### Your assignment:
Count every line in the entries that holds the word "July". The reply is that count alone.

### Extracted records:
>>>

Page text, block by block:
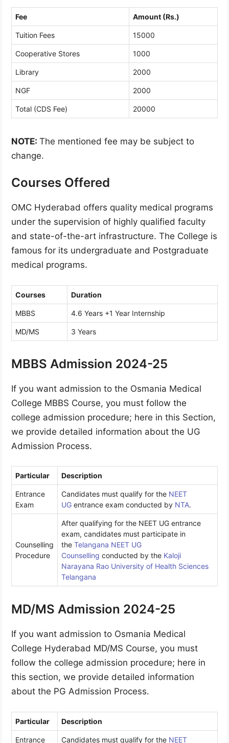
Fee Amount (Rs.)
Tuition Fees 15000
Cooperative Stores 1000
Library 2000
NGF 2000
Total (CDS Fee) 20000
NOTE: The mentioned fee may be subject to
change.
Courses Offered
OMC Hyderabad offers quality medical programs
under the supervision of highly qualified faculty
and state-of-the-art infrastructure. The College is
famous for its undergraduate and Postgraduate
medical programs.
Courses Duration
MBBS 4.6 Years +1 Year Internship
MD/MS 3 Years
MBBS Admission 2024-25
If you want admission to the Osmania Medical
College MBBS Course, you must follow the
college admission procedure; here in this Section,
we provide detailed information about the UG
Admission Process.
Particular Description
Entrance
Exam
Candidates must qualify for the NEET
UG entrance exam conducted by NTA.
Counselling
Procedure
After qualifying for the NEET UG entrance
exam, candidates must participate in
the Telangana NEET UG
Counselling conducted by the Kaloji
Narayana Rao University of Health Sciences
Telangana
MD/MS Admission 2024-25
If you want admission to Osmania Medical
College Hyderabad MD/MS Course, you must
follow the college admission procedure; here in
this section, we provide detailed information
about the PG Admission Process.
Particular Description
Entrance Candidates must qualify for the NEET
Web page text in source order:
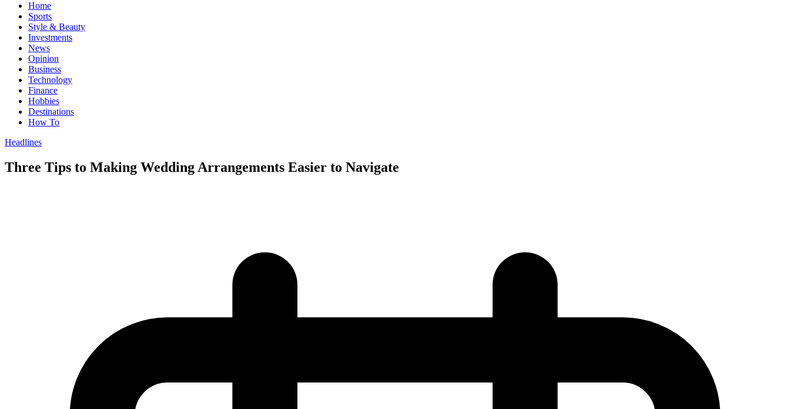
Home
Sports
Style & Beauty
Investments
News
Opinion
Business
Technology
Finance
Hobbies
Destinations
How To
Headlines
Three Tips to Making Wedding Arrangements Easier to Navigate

<<<
>>>

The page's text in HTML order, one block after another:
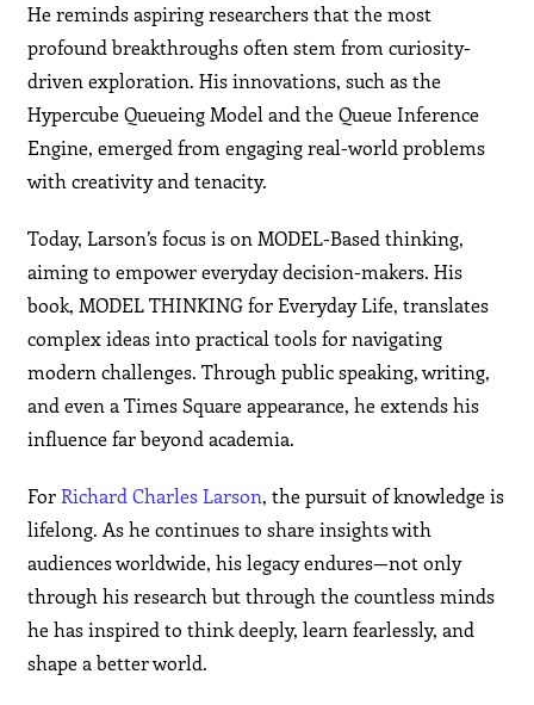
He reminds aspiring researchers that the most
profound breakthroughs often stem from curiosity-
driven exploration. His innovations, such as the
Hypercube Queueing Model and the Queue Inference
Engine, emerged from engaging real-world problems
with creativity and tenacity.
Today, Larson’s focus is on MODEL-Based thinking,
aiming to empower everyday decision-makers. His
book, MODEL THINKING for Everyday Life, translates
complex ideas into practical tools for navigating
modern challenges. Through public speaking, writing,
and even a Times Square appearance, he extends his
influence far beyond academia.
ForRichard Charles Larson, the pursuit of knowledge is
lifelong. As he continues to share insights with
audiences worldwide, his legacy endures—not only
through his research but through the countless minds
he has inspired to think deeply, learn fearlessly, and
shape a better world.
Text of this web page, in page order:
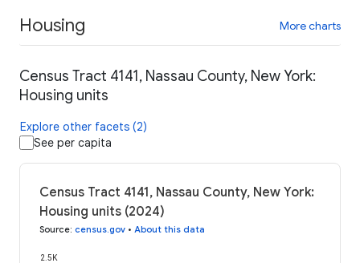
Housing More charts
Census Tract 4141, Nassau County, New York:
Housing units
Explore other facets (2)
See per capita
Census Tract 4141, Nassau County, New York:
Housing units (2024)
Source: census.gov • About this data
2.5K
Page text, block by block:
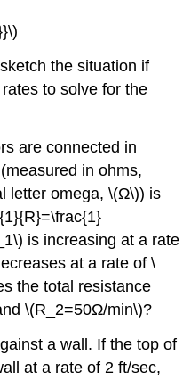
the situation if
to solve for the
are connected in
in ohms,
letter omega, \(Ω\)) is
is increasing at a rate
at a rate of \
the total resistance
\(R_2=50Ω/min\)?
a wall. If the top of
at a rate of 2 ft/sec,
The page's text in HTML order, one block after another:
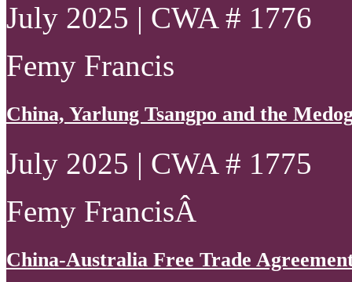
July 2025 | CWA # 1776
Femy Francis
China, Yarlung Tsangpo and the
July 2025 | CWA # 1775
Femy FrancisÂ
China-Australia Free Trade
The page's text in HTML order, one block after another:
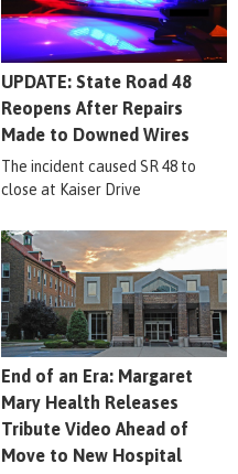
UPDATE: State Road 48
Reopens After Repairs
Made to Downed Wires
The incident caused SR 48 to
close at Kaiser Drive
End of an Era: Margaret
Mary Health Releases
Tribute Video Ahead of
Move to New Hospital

<<<

### Result:
2